SOLARIA JONICA VENDEMMIA 1959, IL MIRACOLO SI RIPETE

SOLARIA JONICA VENDEMMIA 1959, IL MIRACOLO SI RIPETE

Il piccolo miracolo sensoriale di emozioni visive, olfattive e gustative si ripete ancora una volta …
E’ l’ora della Solaria Jonica, un vino che per mille singolari circostanze è entrato nella leggenda enologica nazionale ed internazionale. Stiamo parlando, e degustando, un vino prodotto nel 1959, imbottigliato da poco e, anche per questo, ancora assolutamente integro e profondamente emozionante, dopo 55 anni!

SOLARIA JONICA VENDEMMIA 1959, IL MIRACOLO SI RIPETE
mercoledì 16 marzo l’assaggio di un vino di 57 anni Alle Volte Spazio – Via Cenisio, 62 – milano

La storia: comincia nel Salento, la prima “circostanza” di quest’avventura vinicola: l’incontro tra Antonio Ferrari, classe 1913, piccolo produttore e commerciante di uve e vini, come si usava allora, e quel vigneto di Primitivo nelle proprietà del Barone Bardoscia. Aveva già in mente un sogno, Antonio: dimostrare a tutti che da quelle uve meravigliose del sud, se sapientemente trasformate, poteva sgorgare un vino maestoso.
L’incontro deve essere stato forte tra i grappoli ancora turgidi per un’estate davvero straordinaria, come fu quella del 1959. Il piemontese Antonio (da Galliate) capì col puro intuito dell’esperto autodidatta che si trattava di un’annata davvero speciale e fece in modo che la vendemmia si protraesse ancora un pò, per raggiungere la maturazione ideale dell’uva. “Ancora un giorno”, azzardò infine: i contadini del luogo prevedevano che quella sera avrebbe piovuto molto. Antonio non poteva permettere una tale rovina e quella notte dormì sul sedile anteriore della sua “Millecento” beige per accorgersi, eventualmente, in tempo delle prime gocce sul parabrezza e allertare i vendemmiatori, radunati eccezionalmente per l’occasione in un casolare poco distante.
Fortunatamente non accadde nulla e la vendemmia si svolse alle prime luci dell’alba, forse prima. Acquistò tutto quel ben di Dio e, invece di rivenderlo, organizzò un trasporto speciale che, attraverso la vecchia SS.16, in quasi due giorni, portò le uve fino a Galliate, a casa sua. Invece di pigiare subito lasciò appassire quei chicchi ben oltre il tempo previsto dalle consuetudini. “Al momento della pigiatura —ricorda la figlia Gianangela, la maggiore — gli acini erano tanto appassiti da non riuscire a spremerli con la consueta pressa di cantina e si dovette procedere con lo storico e tradizionale metodo della gualcitura…coi piedi!”. E nemmeno volle imbottigliare subito: “Non è ancora il momento” disse. Sarebbe stato un mantra ripetuto
successivamente per decine di anni. Il tempo passava e quel vino ispessito e profumato passò dai fusti di castagno in vasche di cemento.
Antonio continuava la sua attività di piccolo produttore e commerciante e lasciava vedere d’essere del tutto dimentico di quel patto d’alleanza siglato in silenzio tra i filari di Primitivo, in un settembre rovente di tanti anni prima, quando il sole ed il caldo imperante avevano perfino sfinito il canto delle cicale!
Ma non era così. Quell’amore a prima vista rendeva discreto e geloso Antonio che nell’animo suo aveva ipotecato che, tra tanti suoi successi, quest’ultimo doveva essere il più grande, il più clamoroso!

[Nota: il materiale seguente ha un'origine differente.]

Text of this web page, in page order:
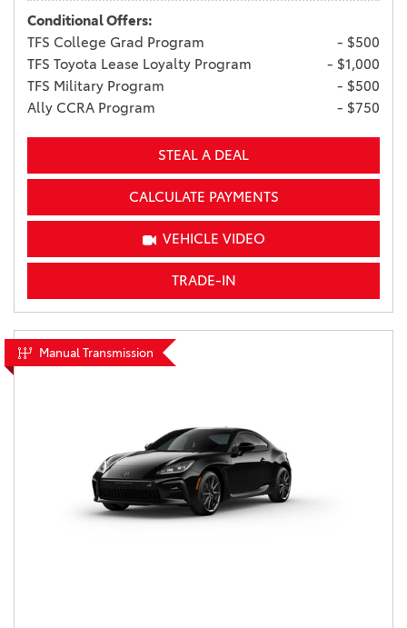
Conditional Offers:
TFS College Grad Program
- $500
TFS Toyota Lease Loyalty Program
- $1,000
TFS Military Program
- $500
Ally CCRA Program
- $750
STEAL A DEAL
CALCULATE PAYMENTS
VEHICLE VIDEO
TRADE-IN
Manual Transmission
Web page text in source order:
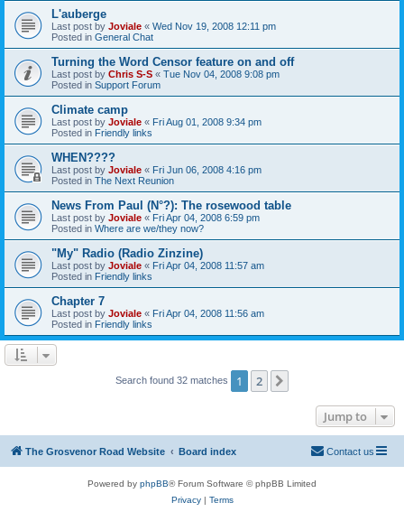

Passarono più di quarant’anni e “quando giunse il tempo” Antonio decise, con intuito maieutico, di far “nascere” quel vino. Fu il matrimonio della figlia minore, nei primi anni duemila, ad ispirarlo.

Racconta Gianangela: “Quando lo versammo ci accorgemmo subito che eravamo di fronte a qualcosa di eccezionale”. Aveva finalmente rivisto la luce del sole quello che poi sarà battezzato col bel nome evocativo di “Solaria Jonica”.
La degustazione: per rispetto del vino, di Antonio e per saggezza, il vino va versato e decantato per un po’, ma suggerirei di non perdere (almeno a livello olfattivo) le varie fasi evolutive di ossigenazione che nei minuti si susseguono.
Nel calice la Solaria appare scura scura, ricorda proprio il colore del caffè, con quella leggera e tipica torbidità; ha poderosi estratti, la sua densità è notevole, entusiasmante. Questa crema di vino antico richiama alla mente certi densissimi Malaga. Eccezionale in concentrazione anche al naso, con evidenti note di cacao, liquirizia, amaretto, frutta secca che si aprono e si presentano col passare dei minuti.

Ben dolce al sapore, con note inizialmente ematiche, ferrose e con una sorprendente acidità che rende la Solaria ancora integra, di nerbo, piacevolmente morbida, ma mai stucchevole. Impressiona la lunghezza di questo vino: a minuti e minuti di distanza dall’assaggio, passando la lingua sulle labbra, si percepiscono ancora distintamente i sentori tostati. Avvolgente, calda, intensa, per la Solaria il partner ideale è naturalmente il cioccolato fondente di qualità con il quale sviluppa una sinestesia gustativa di raro piacere.

SOLARIA JONICA VENDEMMIA 1959, IL MIRACOLO SI RIPETE
Alain Ducasse

Ha detto Alain Ducasse, una delle massime istituzioni della cucina mondiale: “Quel vino è il vero oro della Puglia”, abbinandolo ad un favoloso tortino al cioccolato.

 

Questa etichetta e’ stata Vincitrice di tre medaglie d’oro al County Fair di Los Angeles 2002 e una menzione speciale.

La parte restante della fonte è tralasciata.